2019
yılının Kasım ayının ilk günleriydi. Zürih harika bir sonbahar yaşıyordu. Oturduğum
sokak sapsarı yapraklarla kaplıydı. O sabah her zamanki gibi yine işe geç
kalmıştım. Höschgasse tramvay durağına koşarak geldiğimde tramvay çoktan
gelmişti bile. Durakta bedava dağıtılan Metro gazetesini kapar
kapmaz, kapılar kapanmadan tramvaya atladım. En arkada, karşılıklı dört kişinin
oturabileceği bölümdeki son boş yere kendimi attım. Gazetemi açtım. Kültür
sayfalarında, Zürihli yazarın Almanya’nın Büchner Ödülü’nü kazandığı ve ödülünü
Darmstadt'ta aldığı yazıyordu.
Daha
iki hafta önce Stadelhofen’deki Orell Füssli kitabevine gidip kitap önerisi
istediğimde, bana bu yazarın 2017’de yayımlanan kitabını önermişlerdi.

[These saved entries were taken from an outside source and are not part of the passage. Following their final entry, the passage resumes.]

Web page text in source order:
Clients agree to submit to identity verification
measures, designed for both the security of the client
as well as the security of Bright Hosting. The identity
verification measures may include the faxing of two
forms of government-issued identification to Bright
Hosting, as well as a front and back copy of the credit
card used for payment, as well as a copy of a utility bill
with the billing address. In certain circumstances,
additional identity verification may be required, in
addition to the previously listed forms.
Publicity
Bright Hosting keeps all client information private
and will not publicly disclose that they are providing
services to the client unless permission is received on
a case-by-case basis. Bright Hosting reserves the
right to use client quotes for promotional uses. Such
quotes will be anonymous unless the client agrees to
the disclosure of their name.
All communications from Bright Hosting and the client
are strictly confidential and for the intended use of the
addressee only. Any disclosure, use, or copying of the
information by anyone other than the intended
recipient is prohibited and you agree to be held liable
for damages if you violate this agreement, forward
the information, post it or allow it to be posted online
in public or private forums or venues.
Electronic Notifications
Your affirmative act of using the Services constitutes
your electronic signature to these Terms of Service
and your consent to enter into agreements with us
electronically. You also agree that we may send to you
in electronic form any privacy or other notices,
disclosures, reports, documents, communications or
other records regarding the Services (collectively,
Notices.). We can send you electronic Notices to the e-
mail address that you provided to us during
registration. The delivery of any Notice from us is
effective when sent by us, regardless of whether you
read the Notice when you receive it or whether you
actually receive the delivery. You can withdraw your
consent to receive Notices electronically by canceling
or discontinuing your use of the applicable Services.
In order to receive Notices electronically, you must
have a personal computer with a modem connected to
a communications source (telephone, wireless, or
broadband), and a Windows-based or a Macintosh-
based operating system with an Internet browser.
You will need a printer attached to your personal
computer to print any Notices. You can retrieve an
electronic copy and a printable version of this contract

Ben de
kitabı birkaç günde okuyup bitirmiştim. "Ne tesadüf!" diye
geçirdim içimden. Yok canim, ne tesadüfü, ödül törenden önce açıklanmıştır
herhalde, kitabevi çalışanları da ödüllü yazarı önermişlerdir.
Yazarın
soyadı Almanca "ayı ayak" anlamına geliyordu. Bunun dışında hakkında pek
bir şey bilmiyordum. Şimdi gazeteden Zürih’te yaşadığını öğrenmiştim. Tahmin
etmeliydim, kitap zaten Zürih’te geçiyordu. Ama yine de benim şehrimde yaşıyor olması
güzeldi. Cep telefonumu çıkarıp hakkındaki Wikipedia sayfasını açtım.

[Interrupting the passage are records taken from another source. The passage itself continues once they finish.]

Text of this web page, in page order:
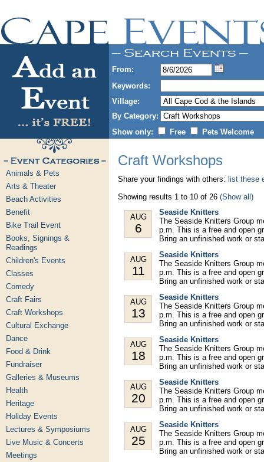
From:
Keywords:
Village:
By Category:
Show only:
Free Pets Welcome
Animals & Pets
Arts & Theater
Beach Activities
Benefit
Bike Trail Event
Books, Signings &
Readings
Children's Events
Classes
Comedy
Craft Fairs
Craft Workshops
Cultural Exchange
Dance
Food & Drink
Fundraiser
Galleries & Museums
Health
Heritage
Holiday Events
Lectures & Symposiums
Live Music & Concerts
Meetings
Craft Workshops
Share your findings with others: list these
Showing results 1 to 10 of 26 (Show all)
AUG
6
Seaside Knitters
The Seaside Knitters Group
p.m. This is a free and open
Bring an unfinished work or
AUG
11
Seaside Knitters
The Seaside Knitters Group
p.m. This is a free and open
Bring an unfinished work or
AUG
13
Seaside Knitters
The Seaside Knitters Group
p.m. This is a free and open
Bring an unfinished work or
AUG
18
Seaside Knitters
The Seaside Knitters Group
p.m. This is a free and open
Bring an unfinished work or
AUG
20
Seaside Knitters
The Seaside Knitters Group
p.m. This is a free and open
Bring an unfinished work or
AUG
25
Seaside Knitters
The Seaside Knitters Group
p.m. This is a free and open
Bring an unfinished work or
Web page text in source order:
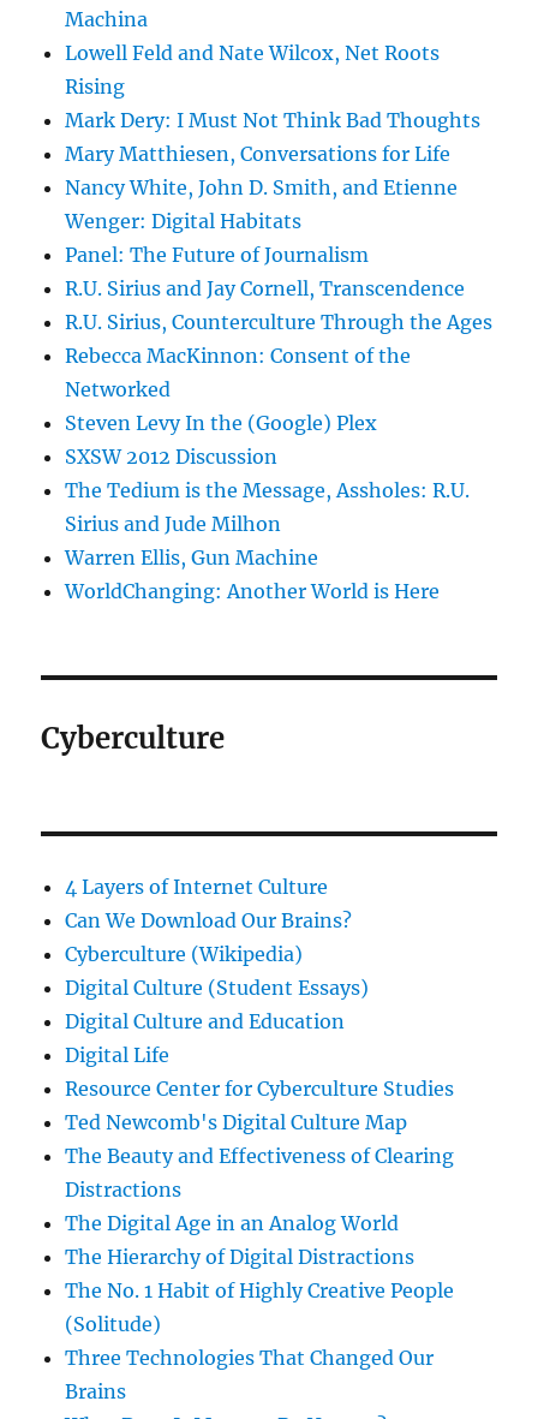
Machina
Lowell Feld and Nate Wilcox, Net Roots
Rising
Mark Dery: I Must Not Think Bad Thoughts
Mary Matthiesen, Conversations for Life
Nancy White, John D. Smith, and Etienne
Wenger: Digital Habitats
Panel: The Future of Journalism
R.U. Sirius and Jay Cornell, Transcendence
R.U. Sirius, Counterculture Through the Ages
Rebecca MacKinnon: Consent of the
Networked
Steven Levy In the (Google) Plex
SXSW 2012 Discussion
The Tedium is the Message, Assholes: R.U.
Sirius and Jude Milhon
Warren Ellis, Gun Machine
WorldChanging: Another World is Here
Cyberculture
4 Layers of Internet Culture
Can We Download Our Brains?
Cyberculture (Wikipedia)
Digital Culture (Student Essays)
Digital Culture and Education
Digital Life
Resource Center for Cyberculture Studies
Ted Newcomb's Digital Culture Map
The Beauty and Effectiveness of Clearing
Distractions
The Digital Age in an Analog World
The Hierarchy of Digital Distractions
The No. 1 Habit of Highly Creative People
(Solitude)
Three Technologies That Changed Our
Brains
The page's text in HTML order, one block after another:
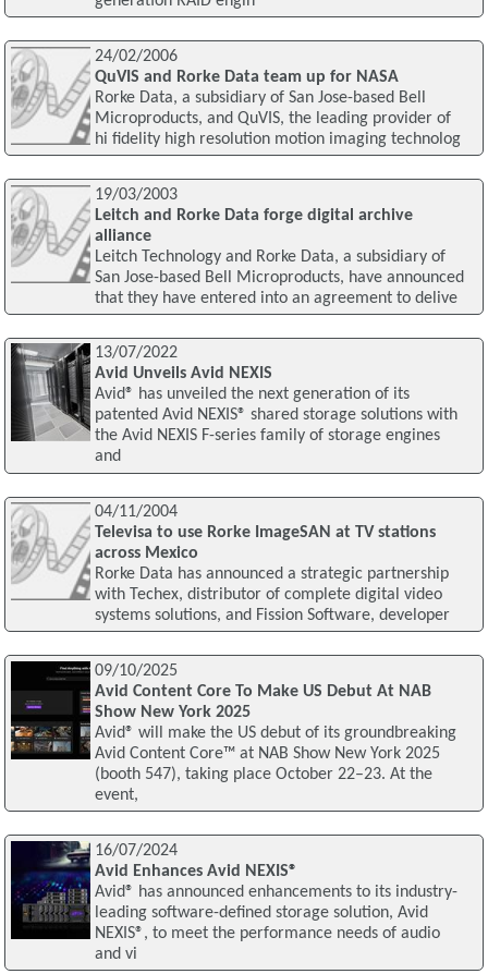
24/02/2006
QuVIS and Rorke Data team up for NASA
Rorke Data, a subsidiary of San Jose-based Bell
Microproducts, and QuVIS, the leading provider of
hi fidelity high resolution motion imaging technolog
19/03/2003
Leitch and Rorke Data forge digital archive
alliance
Leitch Technology and Rorke Data, a subsidiary of
San Jose-based Bell Microproducts, have announced
that they have entered into an agreement to delive
13/07/2022
Avid Unveils Avid NEXIS
Avid® has unveiled the next generation of its
patented Avid NEXIS® shared storage solutions with
the Avid NEXIS F-series family of storage engines
and
04/11/2004
Televisa to use Rorke ImageSAN at TV stations
across Mexico
Rorke Data has announced a strategic partnership
with Techex, distributor of complete digital video
systems solutions, and Fission Software, developer
09/10/2025
Avid Content Core To Make US Debut At NAB
Show New York 2025
Avid® will make the US debut of its groundbreaking
Avid Content Core™ at NAB Show New York 2025
(booth 547), taking place October 22–23. At the
event,
16/07/2024
Avid Enhances Avid NEXIS®
Avid® has announced enhancements to its industry-
leading software-defined storage solution, Avid
NEXIS®, to meet the performance needs of audio
and vi
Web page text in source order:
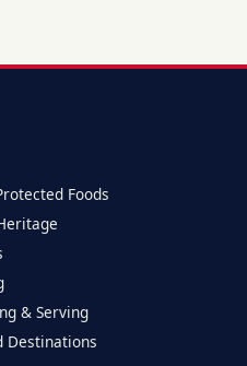
Foods
& Serving
Destinations
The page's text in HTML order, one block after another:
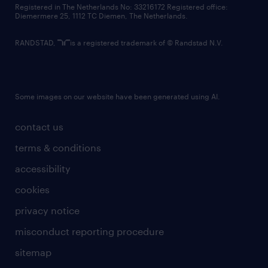
contact us
terms & conditions
accessibility
cookies
privacy notice
misconduct reporting procedure
sitemap
Registered in The Netherlands No: 33216172 Registered office:
Diemermere 25, 1112 TC Diemen, The Netherlands.
RANDSTAD, is a registered trademark of © Randstad N.V.
Some images on our website have been generated using AI.

Benimle aynı yıl ve aynı ayda bir gün sonra doğduğunu ögrendim. Ne
tesadüf! Ondan sadece bir gün büyüktüm. Çocukluğumda "Noel
çocuğu" olmaktan nefret ederdim. Okullar tatile girerdi ve doğum günü
hediyemle Noel hediyesi bir olurdu. Doğum günüm, ufak bir pastayla, "kim
vurduya" giderdi. O da 48 yıldır benimle aynı doğum günü travmalarından
mustarip olmuş olmalı, zavallı Ayı ayak!
Başımı
kaldırdığımda, karşımda oturan adamla göz göze geldik. Hemen resme ve tekrar
adama baktım. Kesinlikle “Ayı ayak” karşımda oturuyordu. Kısık kahverengi
gözleriyle bana bir an baktı, sonra bakışlarını kaçırdı. Kalbim küt küt atmaya
başladı. Ona bir şey söylemeye cesaret edemedim. Bakışlarımdan rahatsız olmuş
gibi elindeki Tages Anzeiger gazetesini yüzüne doğru kaldırıp kendini sakladı.

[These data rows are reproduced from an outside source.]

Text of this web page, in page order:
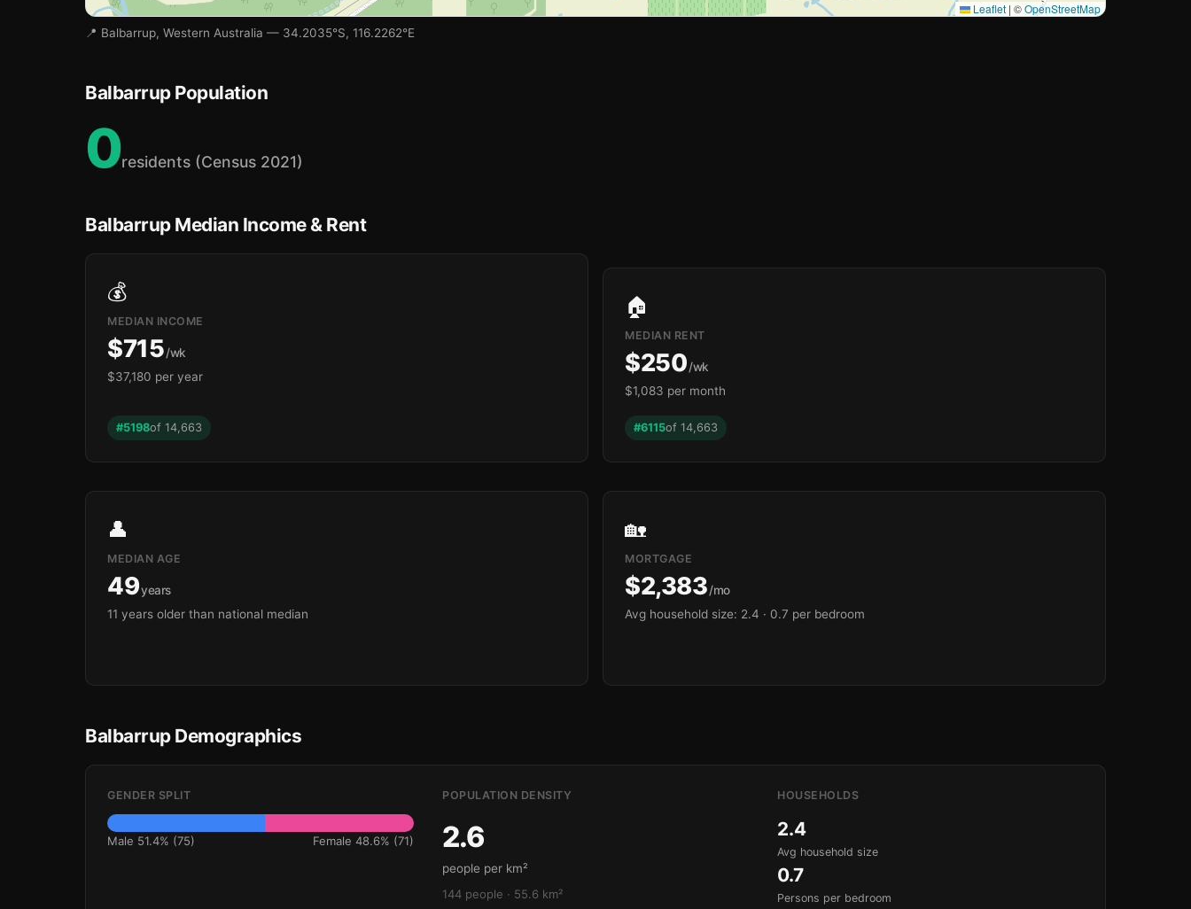
Leaflet | ©OpenStreetMap
📍 Balbarrup, Western Australia — 34.2035°S, 116.2262°E
Balbarrup Population
0residents (Census 2021)
Balbarrup Median Income & Rent
💰
MEDIAN INCOME
$715/wk
$37,180 per year
#5198of 14,663
🏠
MEDIAN RENT
$250/wk
$1,083 per month
#6115of 14,663
👤
MEDIAN AGE
49years
11 years older than national median
🏡
MORTGAGE
$2,383/mo
Avg household size: 2.4 · 0.7 per bedroom
Balbarrup Demographics
GENDER SPLIT
Male 51.4% (75) Female 48.6% (71)
POPULATION DENSITY
2.6
people per km²
144 people · 55.6 km²
HOUSEHOLDS
2.4
Avg household size
0.7
Persons per bedroom

Demek ödül töreninin ardindan sonra Zürih'e dönmüştü. Ama Metro denen gazete müsveddesi
haberi ancak yetiştirebilmişti.
Gözlerim,
yüzüne yapıştırdığı gazetesinin altından görünen koyu mavi yağmurluğuna kaydı. Ardından
siyah kot pantolonun altındaki ayakkabılarına takıldı. Kahverengi deri İtalyan ayakkabıları,
öyle ayı ayağı kadar büyük değillerdi.
Karşımdakinin
yüzünü tekrar görebilmek için sabırsızlanıyor, diğer haberleri okuyormuş gibi yapıyordum.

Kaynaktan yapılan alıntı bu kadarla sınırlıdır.